- Supreme Court of the United States

Argued October 30, 2000 Decided January 10, 2001
- Full case name: Christopher A. Lopez, Petitioner v. Randy J. Davis, Warden, et al.
- Citations: 531 U.S. 230 (more) 121 S. Ct. 714; 148 L. Ed. 2d 635

Case history
- Prior: Affirmed, 186 F.3d 1092 (8th Cir. 2000)

Holding
- The Bureau of Prisons regulation does not require consideration of the non-violent nature of the underlying conviction.

Court membership
- Chief Justice William Rehnquist Associate Justices John P. Stevens · Sandra Day O'Connor Antonin Scalia · Anthony Kennedy David Souter · Clarence Thomas Ruth Bader Ginsburg · Stephen Breyer

Case opinions
- Majority: Ginsburg, joined by O'Connor, Scalia, Souter, Thomas, Breyer
- Dissent: Stevens, joined by Rehnquist, Kennedy

Laws applied
- Bureau of Prisons Regulations

= Lopez v. Davis =

Lopez v. Davis, 531 U.S. 230 (2001), was a United States Supreme Court case decided in 2001. The case concerned the validity of a Bureau of Prisons regulation which lowered prisoners' sentences for completion of a substance abuse program. The statute however restricted this credit to those who did not engage in a felony aided by a firearm. The Court upheld the regulation over the dissent of three Justices.

==Background==
In 1995, the Bureau of Prisons published a rule to implement "early release incentives". Only prisoners who did not commit a "crime of violence" would be eligible for the program. The Bureau defined this to include a drug trafficking conviction which received a sentence increase due to the use of a weapon during the commission of that crime. After split decisions by circuit Courts of Appeal over the vagueness of the regulation, the Bureau published a revised one in 1997. This gave broader discretion to the Director of the Bureau to grant these term reductions.
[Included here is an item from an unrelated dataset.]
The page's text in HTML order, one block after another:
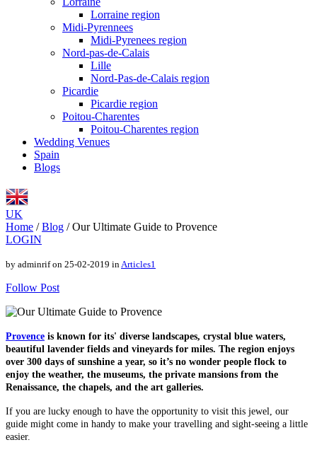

Christopher A. Lopez applied for the program but was rejected. Lopez had been convicted of possession with intent to distribute while possessing a firearm at the time of his offense. The Bureau of Prisons defined this a "crime of violence".

The United States District Court for the District of South Dakota reversed a decision by the Bureau of Prisons that Lopez would not be subject to term reductions. Finding that underlying convictions that were "nonviolent" should be reconsidered for the program by the Bureau of Prisons, the District Court reasoned Lopez was a candidate for term reductions. The Court of Appeals for the Eighth Circuit reversed, and Lopez appealed.

==Opinion of the Court==

===Majority opinion===
Justice Ruth Bader Ginsburg delivered the opinion of the Court, affirming the Eighth Circuit and finding Lopez ineligible for the program. Justice Ginsburg framed the question as whether the Bureau has "discretion to delineate...those whose current offense is a felony involving a firearm".

Ginsburg argued that the statutory language provided the Director of the Bureau of Prisons the authority to make these sentence distinctions as the text used the word "may" consider rather than "shall". Further, the argument advanced by Lopez would restrict the new 1997 regulation, which was intended to provide broader authority to the Director.

Having held the Bureau's interpretation of the statute as proper, the Court concluded by finding that Lopez was not eligible for the program.

===Stevens' dissent===
Justice John Paul Stevens wrote a dissenting opinion, joined by Chief Justice William Rehnquist and Justice Anthony Kennedy. Stevens argued that the phrasing of "may be reduced" was a command by Congress for the Director of Prisons to consider cases where the underlying conviction was not violent. He concluded that the Bureau was free to make these distinctions, so long as it held to Congress's intent which he saw as aiding Lopez's arguments.